The template file is rendered with the CNI configuration. We get the MAC address, append an ip argument to the boot arguments, and do some fairly gross things with jq to write that configuration to /srv/vm/configs/$id.json. That configuration is hardlinked to the chroot at /srv/vm/jailer/$id/root/config.json and owned by root.

# read from the CNI ouput
netcfg="/srv/vm/networks/${id}.json"
ip=$(jq -r '.ips[0].address | rtrimstr("/24")' < "$netcfg")
gateway_ip=$(jq -r '.ips[0].gateway' < "$netcfg")
mac=$(jq -r '.interfaces[] | select(.name == "eth0").mac' < "$netcfg")
mask="255.255.255.0"

# shorten the uuid to something reasonable
hostname=$(echo "$id" | tr -d '-' | head -c 16)

# capture the args from the template
boot_args=$(jq -r '."boot-source".boot-args' < "$template")

# append our ip configuration:
# guest-ip:[server-ip]:gateway-ip:netmask:hostname:iface:state
boot_args="${boot_args} ip=${ip}::${gateway_ip}:${mask}:${hostname}:eth0:off"

# render the template
jq "(.\"boot-source\".boot_args) |= \"$boot_args\"
    | (.\"network-interfaces\"[0].guest_mac) |= \"$mac\"
      " < "$template" | \
          sudo tee "/srv/vm/config/${id}.json"

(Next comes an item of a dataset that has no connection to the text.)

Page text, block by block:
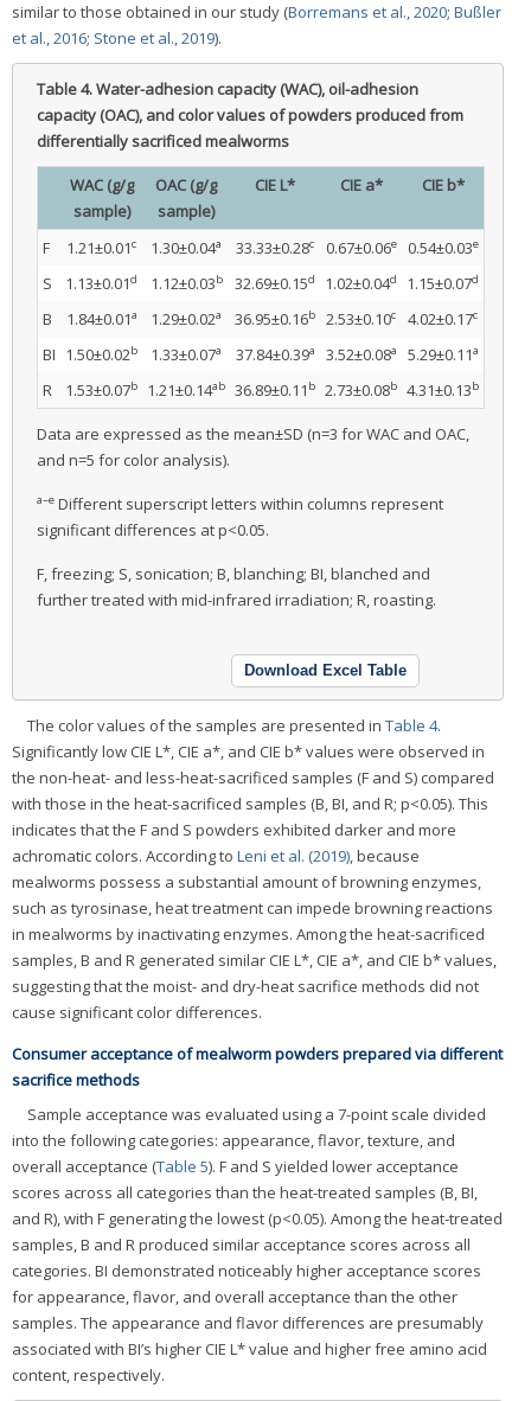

Lastly vmctl ties this all together by invoking jailer like I've shown below. To get the firecracker binary I need to use readlink so that I can chase a symlink from /usr/local/bin to my local build from source.

sudo jailer \
     --id "$id" \
     --daemonize \
     --exec-file $(readlink $(which firecracker)) \
     --uid "$uid" \
     --gid "$gid" \
     --chroot-base-dir "/srv/vm/jailer" \
     --netns "/var/run/netns/$id" \
     --new-pid-ns \
     -- \
     --config-file "config.json"

Stopping a VM

To stop one of the VMs without destroying it entirely, I need to send it a graceful shutdown, and then clean up the runtime files in the jailer's chroot. The next time I create the VM, vmctl will see that we already have the network, VM configuration, and hardlinks in place and will skip to calling jailer.

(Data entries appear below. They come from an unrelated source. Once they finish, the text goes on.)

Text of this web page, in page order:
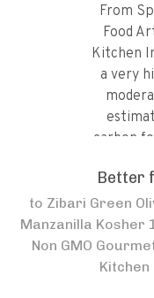
From
Food
Kitchen
a very
carbon
Better
to Zibari Green
Manzanilla Kosher
Non GMO
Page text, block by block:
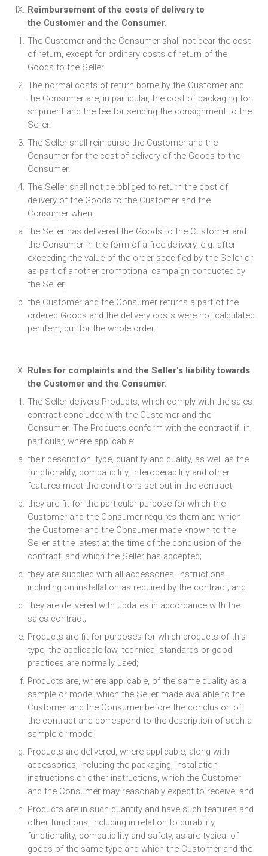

jail="/srv/vm/jailer/firecracker/${id}/root"
pid=$(sudo cat "${jail}/firecracker.pid")

sudo curl \
     --unix-socket \
     "${jail}/run/firecracker.socket" \
     -H "accept: application/json" \
     -H "Content-Type: application/json" \
     -X PUT "http://localhost/actions" \
     -d "{ \"action_type\": \"SendCtrlAltDel\" }"

while :
do
    ps "$pid" > /dev/null || break
    sleep 1
    echo -n "."
done

echo
sudo rm -r "${jail}/firecracker.pid"
sudo rm -r "${jail}/dev"
sudo rm -r "${jail}/run"
sudo rm -r "${jail}/firecracker"

This doesn't currently handle cleaning up if the VM shuts itself down, so I'll need to return to that at some point and also add a vmctl stop for all running VMs to the host machine's shutdown.

Routing

Finally, we need to set up routing so that packets from the host or other machines can reach the VMs. On each host we set forwarding, which looks like the following Ansible tasks but you can also do via ex. echo 1 > /proc/sys/net/ipv4/ip_forward

- sysctl:
    name: net.ipv4.ip_forward
    value: '1'
    state: present
    reload: yes
  become: true

- sysctl:
    name: net.ipv4.conf.all.forwarding
    value: '1'
    state: present
    reload: yes
  become: true

- sysctl:
    name: net.ipv6.conf.all.forwarding
    value: '1'
    state: present
    reload: yes
  become: true

And then on the ISP's router, we set up routing rules. I've got a Fios router here, so I go to the #/advanced/routing page and configure a rule for each machine. The "destination" field is the subnet prefix (ex. 192.168.30.0), whereas the "gateway" field is the IP address of the physical host for that subnet (ex. 192.168.1.101 for my laptop).

Now any machine on the LAN can reach any other machine on the LAN, physical or virtual. And I can further configure port mapping in the router to expose any of the machines to the public internet.